# Suchen Member auf Onyxia



## MethMan (12. Mai 2007)

Die Gilde Insaine sucht noch aktive member 60+.
Ausserdem brauchen wir noch viele 70 weil wir so schnell wie möglich Kara machen wollen.
Wenn ihr auf Onyxia spielt und in die gilde woll schreibt einfach hier im forum.

MFG MethMan  


			Dieser Inhalt steht nur eingeloggten Mitgliedern zur Verfügung.


----------



## Alcasim (12. Mai 2007)

Allianz? Horde?


----------



## Haudrauffix1 (12. Mai 2007)

hi
also mit 60+ brauche ich auch keine gilde mehr ^^
finde des imme rhammer wenn gilden nur große chars nehmen und die kleinen sich alleine rumquälen müssen.
also von mir eine klare und deutliche 6
gruß


----------



## MethMan (12. Mai 2007)

Sind Allianz.(Sry hab totalvergessen das zu schreiben)


----------



## Fräsh (12. Juli 2007)

MethMan schrieb:


> Sind Allianz.(Sry hab totalvergessen das zu schreiben)

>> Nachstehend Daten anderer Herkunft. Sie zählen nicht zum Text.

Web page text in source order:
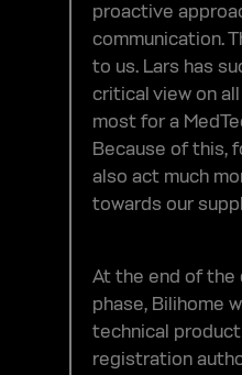
proactive
communication.
to us. Lars has
critical view on
most for a
Because of this,
also act much
towards our
At the end of the
phase, Bilihome
technical
registration
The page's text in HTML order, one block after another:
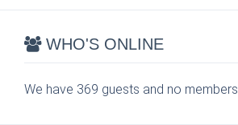
WHO'S ONLINE
We have 369 guests and no
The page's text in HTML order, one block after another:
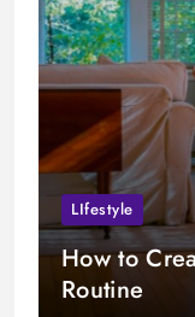
LIfestyle
How to
Routine
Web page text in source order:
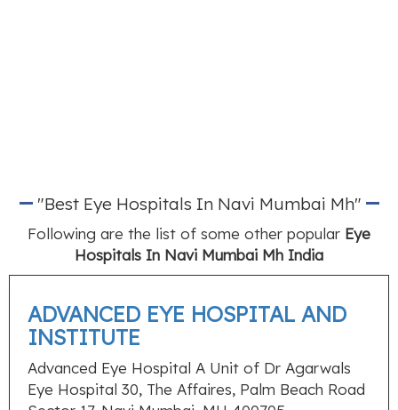
"Best Eye Hospitals In Navi Mumbai Mh"
Following are the list of some other popular Eye
Hospitals In Navi Mumbai Mh India
ADVANCED EYE HOSPITAL AND
INSTITUTE
Advanced Eye Hospital A Unit of Dr Agarwals
Eye Hospital 30, The Affaires, Palm Beach Road
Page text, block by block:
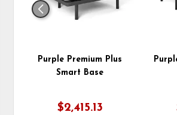
Purple Premium Plus
Smart Base
$2,415.13
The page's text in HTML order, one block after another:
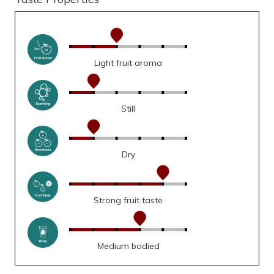
Light fruit aroma
Still
Dry
Strong fruit taste
Medium bodied
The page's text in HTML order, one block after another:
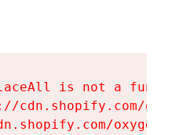
is not a
cdn.shopify.com/
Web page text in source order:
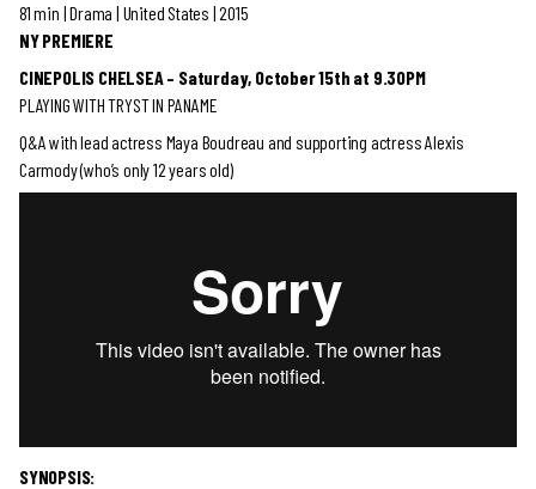
81 min | Drama | United States | 2015
NY PREMIERE
CINEPOLIS CHELSEA – Saturday, October 15th at 9.30PM
PLAYING WITH TRYST IN PANAME
Q&A with lead actress Maya Boudreau and supporting actress Alexis
Carmody (who’s only 12 years old)
SYNOPSIS:
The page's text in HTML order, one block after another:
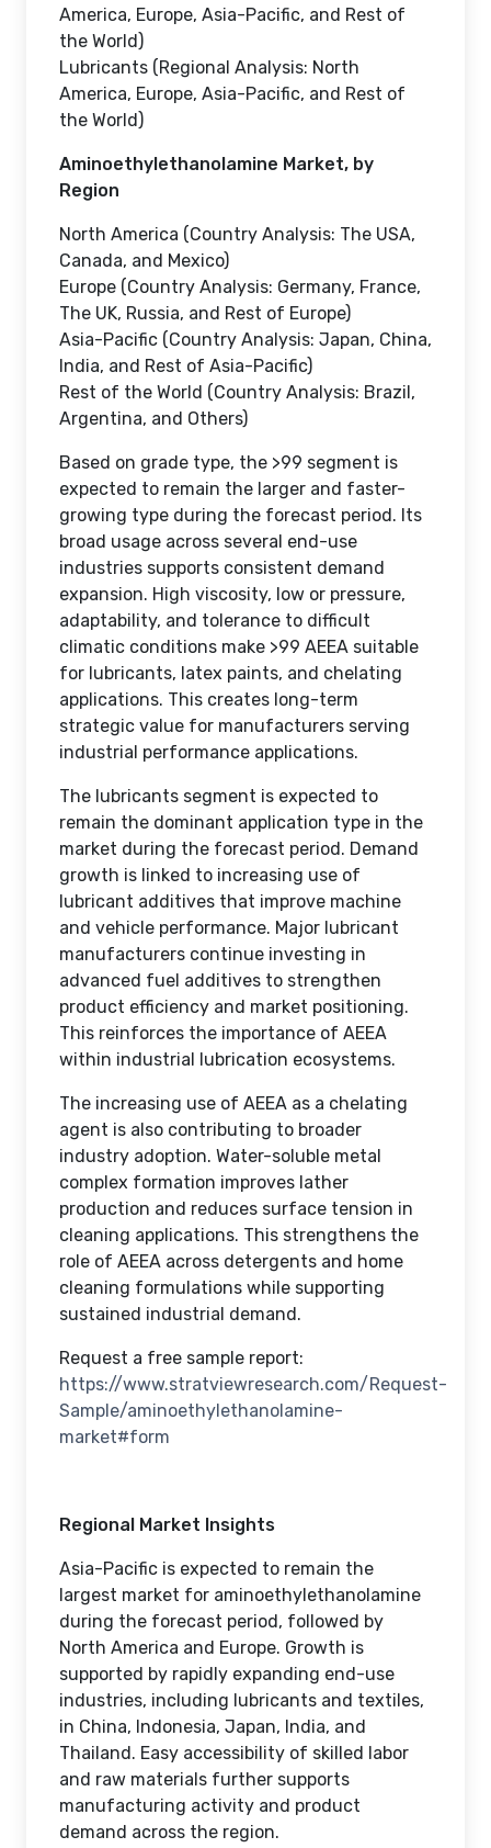
America, Europe, Asia-Pacific, and Rest of
the World)
Lubricants (Regional Analysis: North
America, Europe, Asia-Pacific, and Rest of
the World)
Aminoethylethanolamine Market, by
Region
North America (Country Analysis: The USA,
Canada, and Mexico)
Europe (Country Analysis: Germany, France,
The UK, Russia, and Rest of Europe)
Asia-Pacific (Country Analysis: Japan, China,
India, and Rest of Asia-Pacific)
Rest of the World (Country Analysis: Brazil,
Argentina, and Others)
Based on grade type, the >99 segment is
expected to remain the larger and faster-
growing type during the forecast period. Its
broad usage across several end-use
industries supports consistent demand
expansion. High viscosity, low or pressure,
adaptability, and tolerance to difficult
climatic conditions make >99 AEEA suitable
for lubricants, latex paints, and chelating
applications. This creates long-term
strategic value for manufacturers serving
industrial performance applications.
The lubricants segment is expected to
remain the dominant application type in the
market during the forecast period. Demand
growth is linked to increasing use of
lubricant additives that improve machine
and vehicle performance. Major lubricant
manufacturers continue investing in
advanced fuel additives to strengthen
product efficiency and market positioning.
This reinforces the importance of AEEA
within industrial lubrication ecosystems.
The increasing use of AEEA as a chelating
agent is also contributing to broader
industry adoption. Water-soluble metal
complex formation improves lather
production and reduces surface tension in
cleaning applications. This strengthens the
role of AEEA across detergents and home
cleaning formulations while supporting
sustained industrial demand.
Request a free sample report:
https://www.stratviewresearch.com/Request-
Sample/aminoethylethanolamine-
market#form
Regional Market Insights
Asia-Pacific is expected to remain the
largest market for aminoethylethanolamine
during the forecast period, followed by
North America and Europe. Growth is
supported by rapidly expanding end-use
industries, including lubricants and textiles,
in China, Indonesia, Japan, India, and
Thailand. Easy accessibility of skilled labor
and raw materials further supports
manufacturing activity and product
demand across the region.
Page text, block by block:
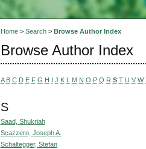
Home> Search> Browse Author Index
Browse Author Index
A B C D E F G H I J K L M N O P Q R S T U V W
S
Saad, Shukriah
Scazzero, Joseph A.
Schaltegger, Stefan
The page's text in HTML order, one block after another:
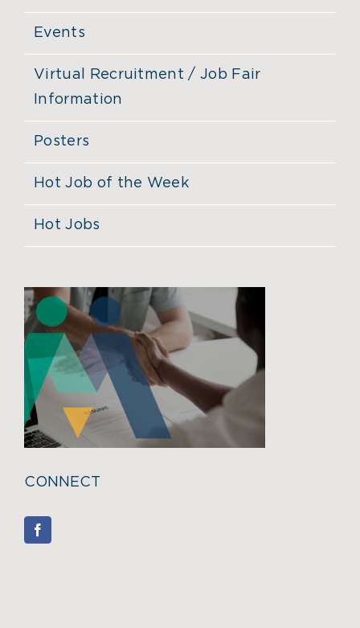
Events
Virtual Recruitment / Job Fair
Information
Posters
Hot Job of the Week
Hot Jobs
CONNECT
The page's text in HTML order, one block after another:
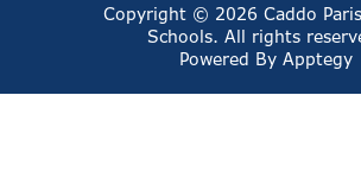
Copyright © 2026 Caddo
Schools. All rights
Powered By Apptegy
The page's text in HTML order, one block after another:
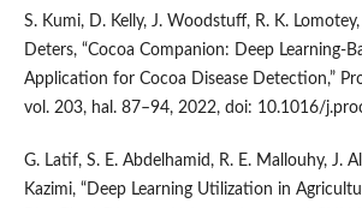
S. Kumi, D. Kelly, J. Woodstuff, R. K.
Deters, “Cocoa Companion: Deep Learning-
Application for Cocoa Disease Detection,”
vol. 203, hal. 87–94, 2022, doi: 10.1016/
G. Latif, S. E. Abdelhamid, R. E. Mallouhy, J.
Kazimi, “Deep Learning Utilization in
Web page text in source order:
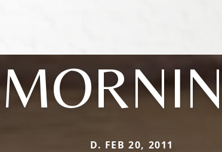
D. FEB 20, 2011
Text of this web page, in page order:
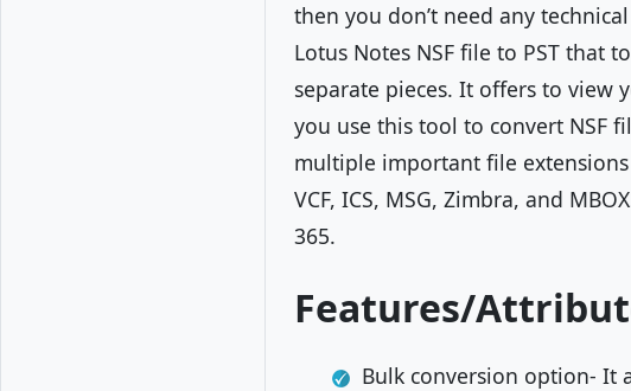
then you don’t need any
Lotus Notes NSF file to PST that
separate pieces. It offers to view
you use this tool to convert NSF
multiple important file extensions
VCF, ICS, MSG, Zimbra, and
365.
Features/
Bulk conversion option- It
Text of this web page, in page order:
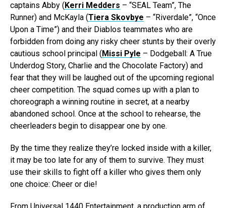
captains Abby ( Kerri Medders – “SEAL Team”, The
Runner) and McKayla (Tiera Skovbye – “Riverdale”, “Once
Upon a Time”) and their Diablos teammates who are
forbidden from doing any risky cheer stunts by their overly
cautious school principal ( Missi Pyle – Dodgeball: A True
Underdog Story, Charlie and the Chocolate Factory) and
fear that they will be laughed out of the upcoming regional
cheer competition. The squad comes up with a plan to
choreograph a winning routine in secret, at a nearby
abandoned school. Once at the school to rehearse, the
cheerleaders begin to disappear one by one.
By the time they realize they’re locked inside with a killer,
it may be too late for any of them to survive. They must
use their skills to fight off a killer who gives them only
one choice: Cheer or die!
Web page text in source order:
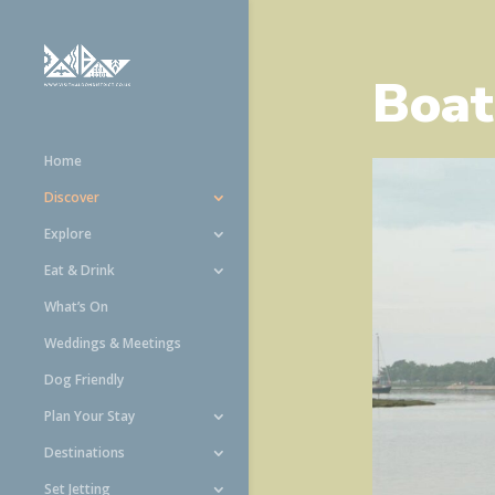
Home
Discover
Explore
Eat & Drink
What’s On
Weddings & Meetings
Dog Friendly
Plan Your Stay
Destinations
Set Jetting
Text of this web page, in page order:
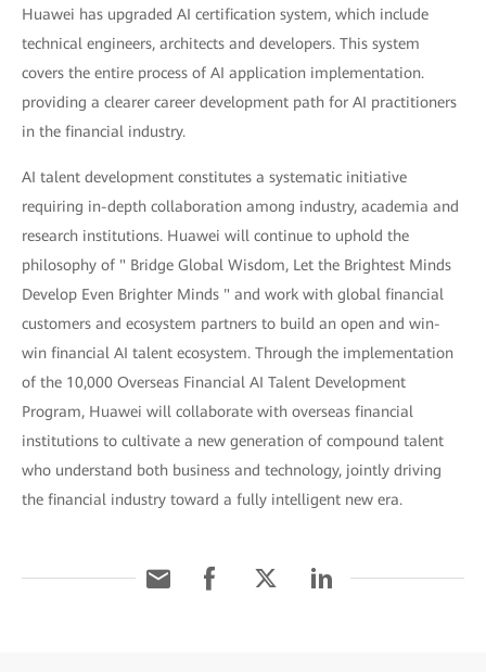
Huawei has upgraded AI certification system, which include
technical engineers, architects and developers. This system
covers the entire process of AI application implementation.
providing a clearer career development path for AI practitioners
in the financial industry.
AI talent development constitutes a systematic initiative
requiring in-depth collaboration among industry, academia and
research institutions. Huawei will continue to uphold the
philosophy of " Bridge Global Wisdom, Let the Brightest Minds
Develop Even Brighter Minds " and work with global financial
customers and ecosystem partners to build an open and win-
win financial AI talent ecosystem. Through the implementation
of the 10,000 Overseas Financial AI Talent Development
Program, Huawei will collaborate with overseas financial
institutions to cultivate a new generation of compound talent
who understand both business and technology, jointly driving
the financial industry toward a fully intelligent new era.
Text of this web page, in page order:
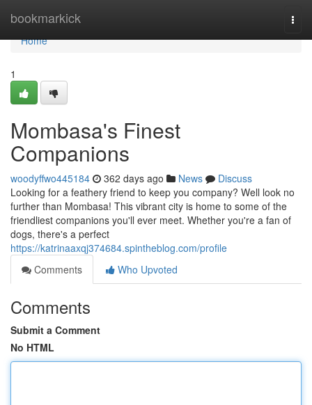
bookmarkick
Home
Home
1
Mombasa's Finest
Companions
woodyffwo445184 362 days ago News
Discuss
Looking for a feathery friend to keep you company? Well look no
further than Mombasa! This vibrant city is home to some of the
friendliest companions you'll ever meet. Whether you're a fan of
dogs, there's a perfect
https://katrinaaxqj374684.spintheblog.com/profile
Comments
Who Upvoted
Comments
Submit a Comment
No HTML
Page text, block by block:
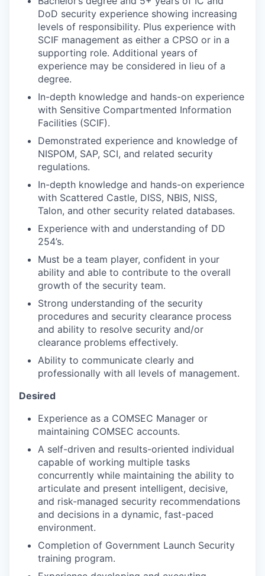
DoD security experience showing increasing
levels of responsibility. Plus experience with
SCIF management as either a CPSO or in a
supporting role. Additional years of
experience may be considered in lieu of a
degree.
In-depth knowledge and hands-on experience
with Sensitive Compartmented Information
Facilities (SCIF).
Demonstrated experience and knowledge of
NISPOM, SAP, SCI, and related security
regulations.
In-depth knowledge and hands-on experience
with Scattered Castle, DISS, NBIS, NISS,
Talon, and other security related databases.
Experience with and understanding of DD
254’s.
Must be a team player, confident in your
ability and able to contribute to the overall
growth of the security team.
Strong understanding of the security
procedures and security clearance process
and ability to resolve security and/or
clearance problems effectively.
Ability to communicate clearly and
professionally with all levels of management.
Desired
Experience as a COMSEC Manager or
maintaining COMSEC accounts.
A self-driven and results-oriented individual
capable of working multiple tasks
concurrently while maintaining the ability to
articulate and present intelligent, decisive,
and risk-managed security recommendations
and decisions in a dynamic, fast-paced
environment.
Completion of Government Launch Security
training program.
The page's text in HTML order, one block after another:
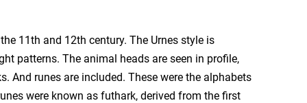
11th and 12th century. The Urnes style is
patterns. The animal heads are seen in profile,
And runes are included. These were the alphabets
were known as futhark, derived from the first
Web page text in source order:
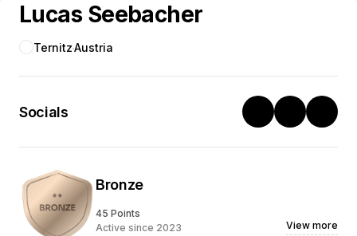
Lucas Seebacher
TernitzAustria
Socials
Bronze
45 Points
Active since 2023
View more
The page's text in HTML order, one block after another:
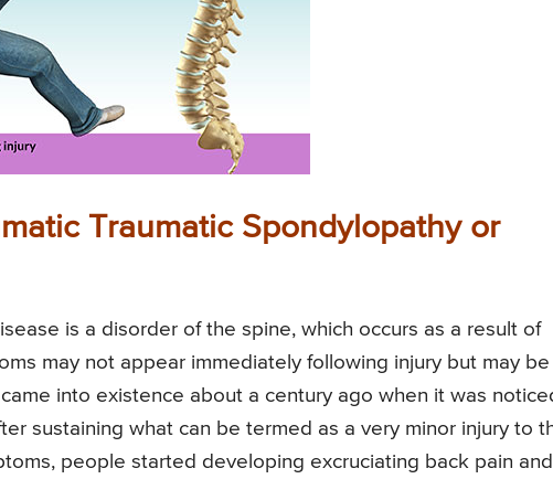
Traumatic Spondylopathy or
is a disorder of the spine, which occurs as a result of
may not appear immediately following injury but may be
into existence about a century ago when it was
sustaining what can be termed as a very minor injury to
people started developing excruciating back pain and
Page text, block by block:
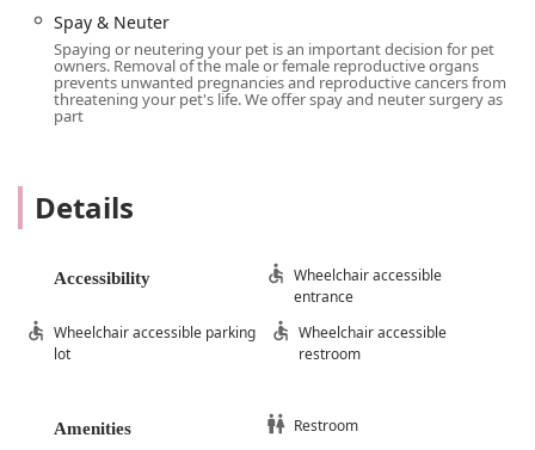
with a full cardiac examination, including a review of
your pet's medical history, a physical exam, blood
pressure measurement, and a focused auscultation
of the heart to detect murmurs or arrhythmias.
echocardiograms (heart ultrasounds),
electrocardiograms (EKG), and radiography (X-rays).
the location, type, and severity of your pet's heart
Personalized Treatment Plans:Following a thorough
diagnosis, our board-certified cardiologists will
tailored to your pet's specific condition. We discuss
all available options, including medications, diet,
Spay & Neuter
Spaying or neutering your pet is an important decision for pet
owners. Removal of the male or female reproductive organs
prevents unwanted pregnancies and reproductive cancers from
threatening your pet's life. We offer spay and neuter surgery as
part
Details
Accessibility
Wheelchair accessible
entrance
Wheelchair accessible parking
lot
Wheelchair accessible
restroom
Amenities Restroom
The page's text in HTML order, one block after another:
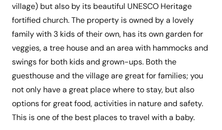
village) but also by its beautiful UNESCO Heritage
fortified church. The property is owned by a lovely
family with 3 kids of their own, has its own garden for
veggies, a tree house and an area with hammocks and
swings for both kids and grown-ups. Both the
guesthouse and the village are great for families; you
not only have a great place where to stay, but also
options for great food, activities in nature and safety.
This is one of the best places to travel with a baby.
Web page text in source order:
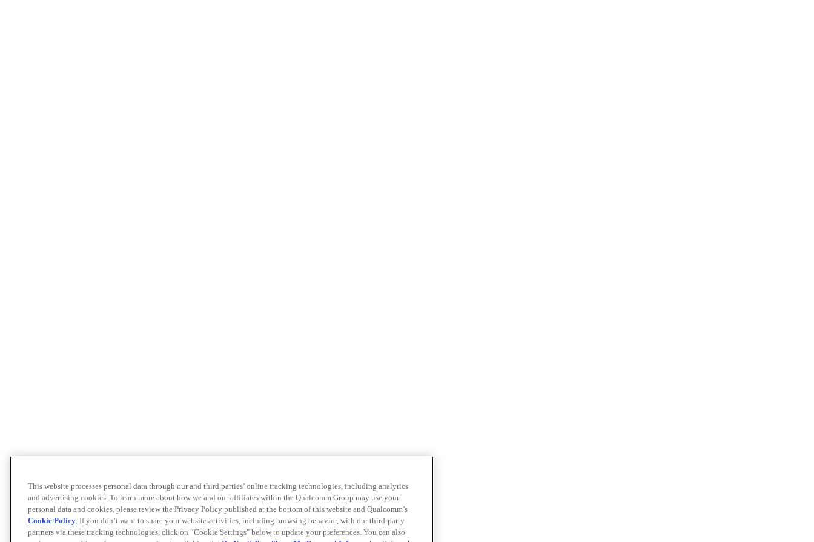
This website processes personal data through our and third parties’ online tracking technologies, including analytics
and advertising cookies. To learn more about how we and our affiliates within the Qualcomm Group may use your
personal data and cookies, please review the Privacy Policy published at the bottom of this website and Qualcomm’s
Cookie Policy. If you don’t want to share your website activities, including browsing behavior, with our third-party
partners via these tracking technologies, click on “Cookie Settings" below to update your preferences. You can also
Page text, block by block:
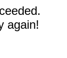
again!
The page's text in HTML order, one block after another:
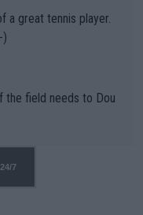
-- not PATHE
a great tennis player.
)
the field needs to Dou
7
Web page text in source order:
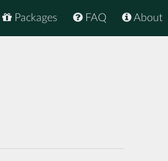
About
FAQ
Packages
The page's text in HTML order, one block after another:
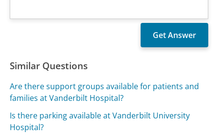
Similar Questions
Are there support groups available for patients and
families at Vanderbilt Hospital?
Is there parking available at Vanderbilt University
Hospital?
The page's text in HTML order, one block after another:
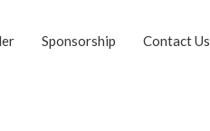
Sponsorship Contact Us

Habt ihr nen Stammraid und platz für nen OFF?
Tankgear vorhanden, würde aber gerne noch Ruf farmen in den lower insten und bisschen Heroic gehn.

bisheriger Fortschritt:

10.07.2007 - Kara Pre fertig xD
11.07.2007 - bis Theater Event - Grosser böser Wolf gelegt xD

Da ich atm die zweite Geige spielen muss bin ich an einem Wechsel stark intressiert.


MfG


----------



## Diamond1611 (12. Juli 2007)

wie lang ist das angebot denn gültig? suche schon sooo lange ne gilde die auch raids macht,..frage nur, weils noch 2-3 wochen power questen braucht für 60+ 


			Dieser Inhalt steht nur eingeloggten Mitgliedern zur Verfügung.
        

)

o/ Diamond

edit: wären dann ein krieger(denke mal offkrieger aber nicht 100% sicher) und schurke, beide genug ini erfahrung und perfektes TP


----------